--- Goal of the exercise ---
Your answer should be an exact copy of all the entries, free of pictures.

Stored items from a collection

▶

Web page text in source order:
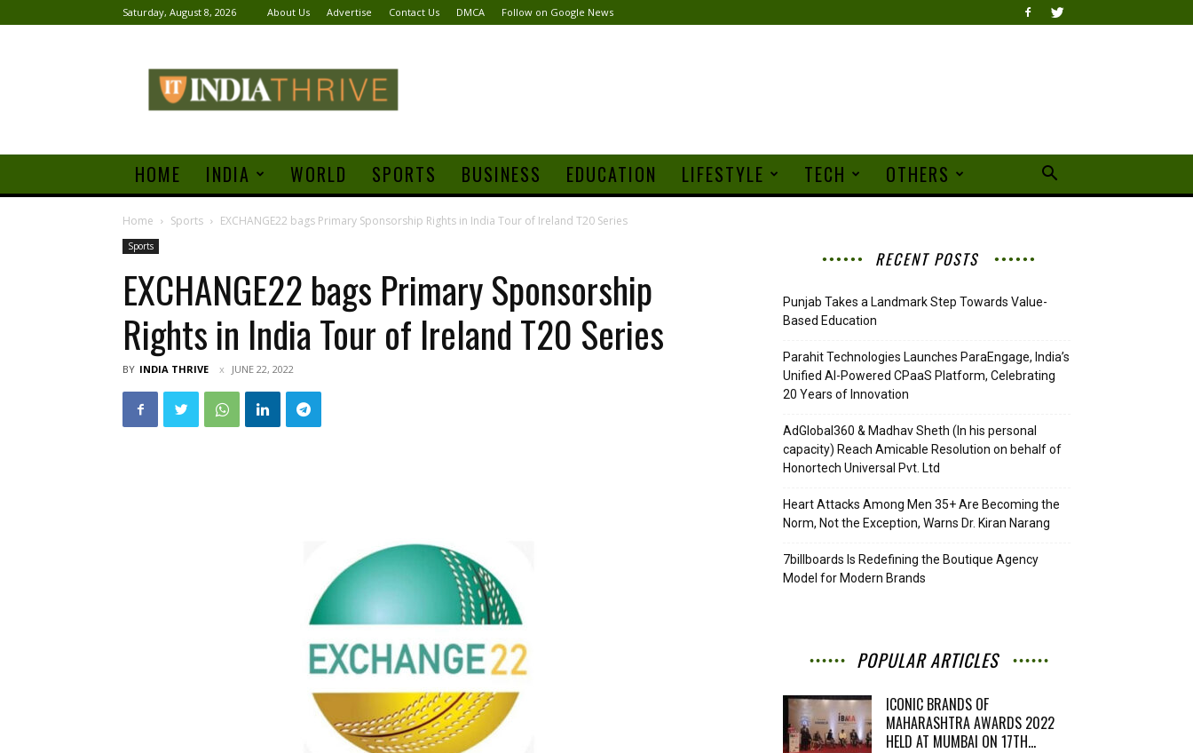
Saturday, August 8, 2026 About Us Advertise Contact Us DMCA Follow on Google News
Thrive
HOME INDIA WORLD SPORTS BUSINESS EDUCATION LIFESTYLE TECH OTHERS
Home Sports EXCHANGE22 bags Primary Sponsorship Rights in India Tour of Ireland T20 Series
Sports
EXCHANGE22 bags Primary Sponsorship
Rights in India Tour of Ireland T20 Series
BY INDIA THRIVE JUNE 22, 2022
RECENT POSTS
Punjab Takes a Landmark Step Towards Value-
Based Education
Parahit Technologies Launches ParaEngage, India’s
Unified AI-Powered CPaaS Platform, Celebrating
20 Years of Innovation
AdGlobal360 & Madhav Sheth (In his personal
capacity) Reach Amicable Resolution on behalf of
Honortech Universal Pvt. Ltd
Heart Attacks Among Men 35+ Are Becoming the
Norm, Not the Exception, Warns Dr. Kiran Narang
7billboards Is Redefining the Boutique Agency
Model for Modern Brands
POPULAR ARTICLES
ICONIC BRANDS OF
MAHARASHTRA AWARDS 2022
HELD AT MUMBAI ON 17TH...

◀

--- Answer to the exercise ---
Web page text in source order:
Saturday, August 8, 2026 About Us Advertise Contact Us DMCA Follow on Google News
Thrive
HOME INDIA WORLD SPORTS BUSINESS EDUCATION LIFESTYLE TECH OTHERS
Home Sports EXCHANGE22 bags Primary Sponsorship Rights in India Tour of Ireland T20 Series
Sports
EXCHANGE22 bags Primary Sponsorship
Rights in India Tour of Ireland T20 Series
BY INDIA THRIVE JUNE 22, 2022
RECENT POSTS
Punjab Takes a Landmark Step Towards Value-
Based Education
Parahit Technologies Launches ParaEngage, India’s
Unified AI-Powered CPaaS Platform, Celebrating
20 Years of Innovation
AdGlobal360 & Madhav Sheth (In his personal
capacity) Reach Amicable Resolution on behalf of
Honortech Universal Pvt. Ltd
Heart Attacks Among Men 35+ Are Becoming the
Norm, Not the Exception, Warns Dr. Kiran Narang
7billboards Is Redefining the Boutique Agency
Model for Modern Brands
POPULAR ARTICLES
ICONIC BRANDS OF
MAHARASHTRA AWARDS 2022
HELD AT MUMBAI ON 17TH...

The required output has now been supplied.